◆ **RECORDS TO PROCESS**:
----

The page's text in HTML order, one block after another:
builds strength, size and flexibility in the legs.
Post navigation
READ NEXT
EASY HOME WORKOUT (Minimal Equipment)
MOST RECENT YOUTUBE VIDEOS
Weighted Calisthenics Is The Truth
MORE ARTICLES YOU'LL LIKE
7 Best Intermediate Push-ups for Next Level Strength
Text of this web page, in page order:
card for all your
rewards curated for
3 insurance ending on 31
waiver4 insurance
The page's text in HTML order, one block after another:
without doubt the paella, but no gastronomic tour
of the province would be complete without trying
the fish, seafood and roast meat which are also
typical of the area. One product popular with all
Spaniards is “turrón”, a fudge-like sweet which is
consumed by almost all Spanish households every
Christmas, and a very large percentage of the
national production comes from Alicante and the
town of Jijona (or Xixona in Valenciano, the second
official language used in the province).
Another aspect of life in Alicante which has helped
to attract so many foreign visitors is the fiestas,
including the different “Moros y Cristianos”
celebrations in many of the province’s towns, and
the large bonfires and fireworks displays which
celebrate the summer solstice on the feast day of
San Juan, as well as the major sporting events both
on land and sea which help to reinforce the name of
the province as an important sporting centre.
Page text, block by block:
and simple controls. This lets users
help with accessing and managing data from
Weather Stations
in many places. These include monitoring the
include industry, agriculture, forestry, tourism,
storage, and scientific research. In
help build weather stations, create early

----

◆ **WHAT YOU NEED TO DO**: Exactly reproduce the lines of the entries above, from the one containing "San Juan, as" to the very last, and no others.

◆ **SOLUTION TO THE EXERCISE**:
San Juan, as well as the major sporting events both
on land and sea which help to reinforce the name of
the province as an important sporting centre.
Page text, block by block:
and simple controls. This lets users
help with accessing and managing data from
Weather Stations
in many places. These include monitoring the
include industry, agriculture, forestry, tourism,
storage, and scientific research. In
help build weather stations, create early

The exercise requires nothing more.